When redesigning QMetry Test Manager we decided focus on providing a multi-tasking UI/UX. Users had been consistent in complaining that the old UI did not allow them to view multiple asset at the same time. To solve this problem we developed a desktop like UX that allowed users to open windows. 1 The standard window template had an OK and Cancel button to allow users to close the window. This template worked well in almost all cases; however, we had a subset of windows that allow users to take multiple actions. Each action had a separate confirmation so those windows had the OK button removed; however, the Cancel button remained. This consistency was correct, right?


Because we chose to use “Cancel” users felt that it should cancel the previous actions. Many users were confused and afraid of clicking on the cancel button. When the user base was small the problem and was easily explained away and was unfortunately ignored. Eventually a large enterprise customer’s not only complained about the UX, but submitted a “bug” that the Cancel button needed to be fixed– they were requesting the Cancel button to Cancel all previous actions. 2 Changing Cancel to Close was no longer an easy text fix, and the relationship with our largest enterprise account was strained.

1 Many criticized the use of windows UI framework for the new UI as “old technology”. Some of the fiercest critiques came from UX specialists who wanted to use the latest technology and make the UI “mobile friendly”. The reason we chose a windows framework was A) it solved the main UX pain point of multi-tasking B) All our potential users were very comfortable with it which improved user on boarding (another pain point) C) after multiple trials with a separate mobile application we had concluded that our user base was not interested in using our service on mobile phones (Note: Our windows based web interface did work with mobile browsers if needed).
2 The request for Cancel to Cancel all previous actions was actually greeted by development as “a feature request not a bug”. The feature vs bug debate is common between development and product managers and is worthy of its own article. For now I’ll just say that I agreed with development. Not only was this a feature, but it was actually a very complicated feature that involved a few technical challenges.
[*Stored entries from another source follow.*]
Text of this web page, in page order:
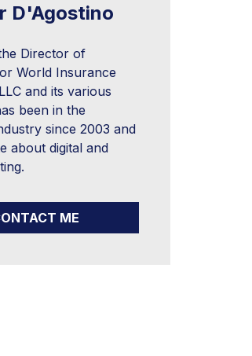
D'Agostino
Director of
World Insurance
and its various
been in the
since 2003 and
about digital and
ME
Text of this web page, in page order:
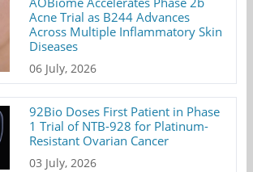
Acne Trial as B244 Advances
Across Multiple Inflammatory Skin
Diseases
06 July, 2026
92Bio Doses First Patient in Phase
1 Trial of NTB-928 for Platinum-
Resistant Ovarian Cancer
03 July, 2026
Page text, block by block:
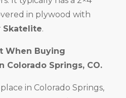
in plywood with
Skatelite.
When Buying
Colorado Springs, CO.
in Colorado Springs,
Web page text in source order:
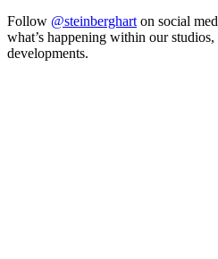
Follow @steinbergharton social
what’s happening within our
developments.
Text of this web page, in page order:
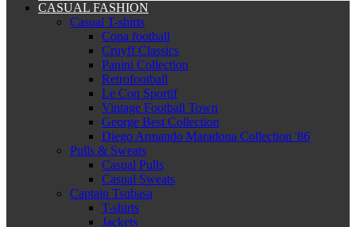
CASUAL FASHION
Casual T-shirts
Copa football
Cruyff Classics
Panini Collection
Retrofootball
Le Coq Sportif
Vintage Football Town
George Best Collection
Diego Armando Maradona Collection '86
Pulls & Sweats
Casual Pulls
Casual Sweats
Captain Tsubasa
T-shirts
Jackets
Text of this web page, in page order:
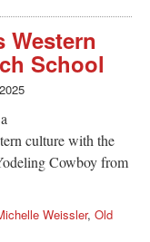
Western
School
culture with the
Cowboy from
Weissler, Old
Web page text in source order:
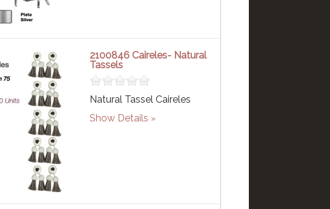
2100846 Caireles- Natural
Tassels
Natural Tassel Caireles
Show Details
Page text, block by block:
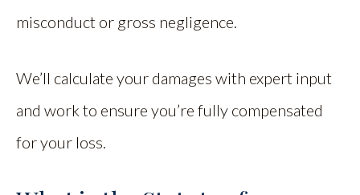
misconduct or gross negligence.
We’ll calculate your damages with expert input
and work to ensure you’re fully compensated
for your loss.
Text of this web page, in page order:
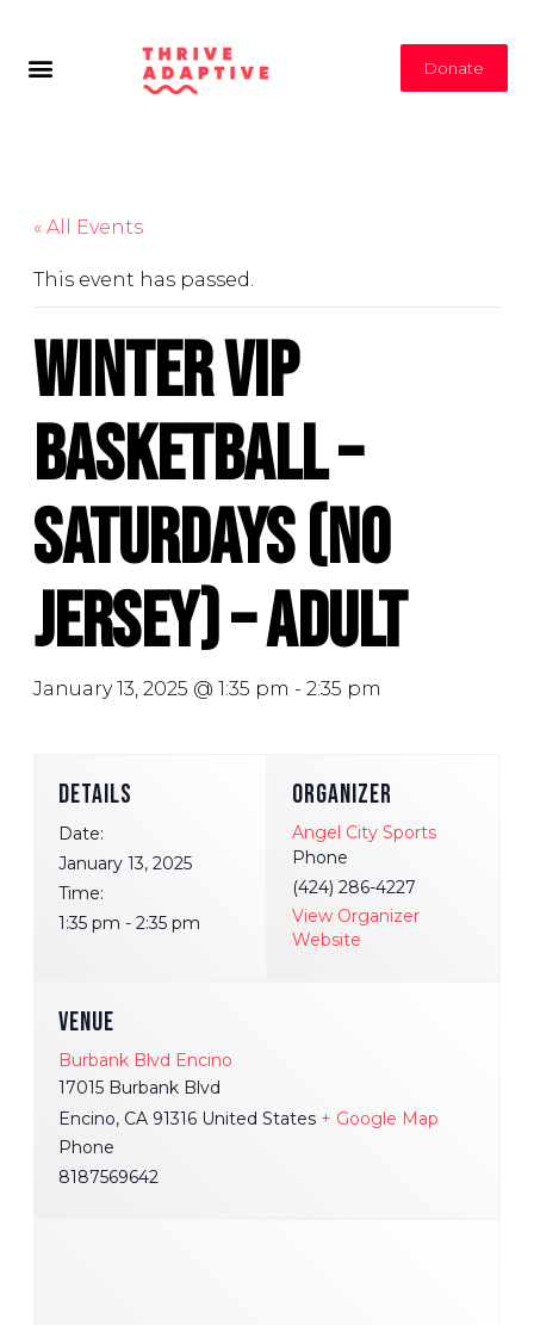
Donate
« All Events
This event has passed.
Winter VIP
Basketball –
Saturdays (No
Jersey) – Adult
January 13, 2025 @ 1:35 pm - 2:35 pm
VENUE
Burbank Blvd Encino
17015 Burbank Blvd
Encino, CA 91316 United States + Google Map
Phone
8187569642
DETAILS
Date:
January 13, 2025
Time:
1:35 pm - 2:35 pm
ORGANIZER
Angel City Sports
Phone
(424) 286-4227
View Organizer
Website
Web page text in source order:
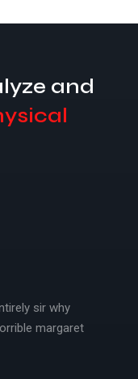
and
sir why
margaret
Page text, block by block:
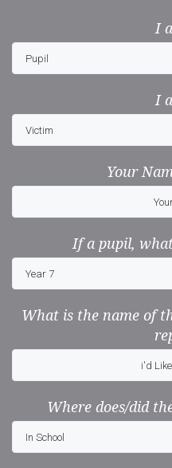
I
I
Your
If a pupil,
What is the name of
Where does/did
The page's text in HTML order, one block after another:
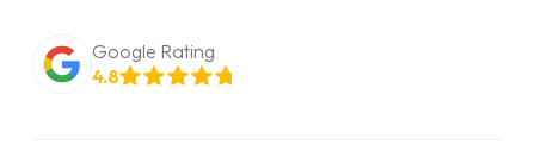
Google Rating
4.8
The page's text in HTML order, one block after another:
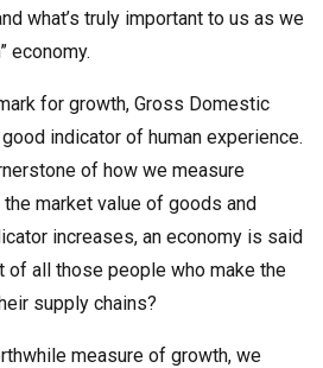
what’s truly important to us as we
economy.
for growth, Gross Domestic
indicator of human experience.
of how we measure
market value of goods and
increases, an economy is said
of all those people who make the
supply chains?
measure of growth, we
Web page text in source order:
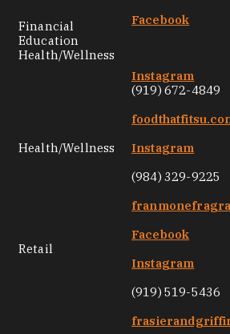
Financial
Education
Health/Wellness
Facebook
Instagram
(919) 672-4849
Health/Wellness
Instagram
(984) 329-9225
Retail
Facebook
Instagram
(919) 519-5436
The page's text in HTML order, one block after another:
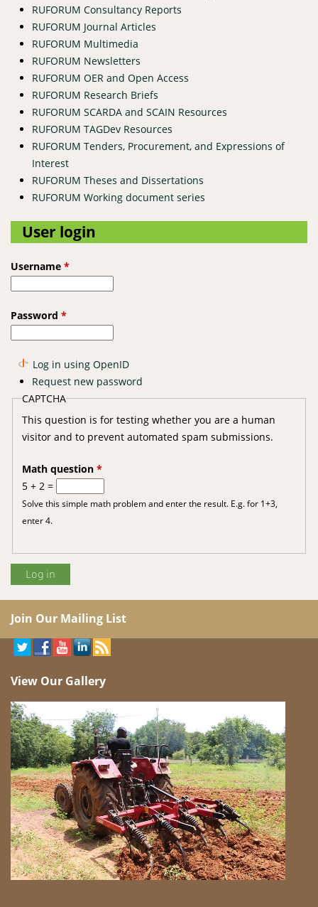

To the user the problem was small and simple; however, the solution would be difficult, take a long time to develop, and would not produce a value add.

Providing AD Based Permissions

One of my largest customers requested us to add Active Directory (AD) keywords to our application. They were using AD to keywords to organize their thousands of users and wanted to use the same keywords to organize the users in our application. Since we already supported AD the import of the keywords was actually very simple to add. We could also easily add a column to the user list for the keywords to allow the admin to sort and filter by keyword. Unfortunately, the real pain point was not sorting or filtering. What the admin really wanted to do is assign permissions to our application based on the AD keyword.
This was a problem for many reasons too technical to go into here, but suffice it to say that had we moved forward with only the original reported pain point we would have not pleased the customer. As it was we had to create an Agile Epic issue which we broke down into separate features that we implemented incrementally.

Unexpected Consequences

When I took over product management for cloud based test management software I discovered that the the development team had added the ability to delete requirements.  This was based on a customer request; however, the customer had only asked for requirements to be deleted and not to delete the core data type used: test cases. The button was placed in an unusual location which made it hard to find.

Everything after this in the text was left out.